The access to each one of the tools is granted via
different methods — String chunks(Sring text),
String tokenizes(String text)and String
posTags(String text) — that are members of the
Java class LXClient. These methods are invoked over
an object of this class. Its constructor requires one
parameter related to the authentication of the client before
the LXService, namely the client’s username as this is
registered at the LXService database of clients.
This
class
is
part
of
the
package
pt.ul.fc.di.nlx.lxServiceClient,
which
includes also the classes for Exceptions and for the class
responsible for the authentication before the LXService.
Hence, for making an application that is a client of
LXService to work, one just needs to get hold of a copy of
this package, after the authorization for the utilization of
the service being granted and a username and password
had been assigned. A summary of the API for the key
client class of the LXService, LXClient, is displayed in
Annex A.
At the service endpoint, in turn, the web services
offered by the LXService are implemented in a Java class
whose methods are remotely invoked by clients and that
locally call the appropriate chain of processing tools on the
server side. These services run on a web server supported
by Apache Tomcat. To implement such services, the SOAP
(Simple Access Object Protocol) was used to transfer the
data between them and their clients, in particular with the
implementation provided by Apache Axis. Local copies of
the Axis libraries at the client endpoint are thus also
required,
together
with
the
pt.ul.fc.di.nlx.lxServiceClient package.
The authentication is ensured by the implementation
of Web Security Service, provided by Apache WSS4J,
which is endorsed by the OASIS security standard.

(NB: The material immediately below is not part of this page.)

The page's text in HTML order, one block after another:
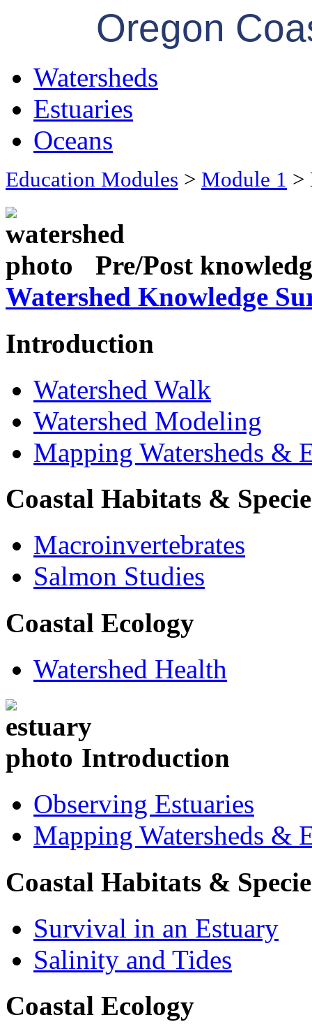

The key functionality of a web service — that it
supports direct interaction among applications over the
Internet, – however, is not in conflict with the fact that
further, online services may be offered to human users as
well. Accordingly, in order to enhance their visibility and
extend their added value, in previous projects we have
been progressively rendering them also under a
presentation layer that permits their usage directly by
human users, e.g. to support second language learning,
basic linguistic research, etc. Hence, the tools presented
above were bundled into four suites of self-contained
functionality as described below, whose front pages are
depicted in Annex B:
LX-Inflector,
http://lxinflector.di.fc.ul.pt
This service allows its clients to obtain the inflected form
from any nominal form provided (common nouns or
adjectives — neologisms included), and according to a
given specification of inflection feature values entered.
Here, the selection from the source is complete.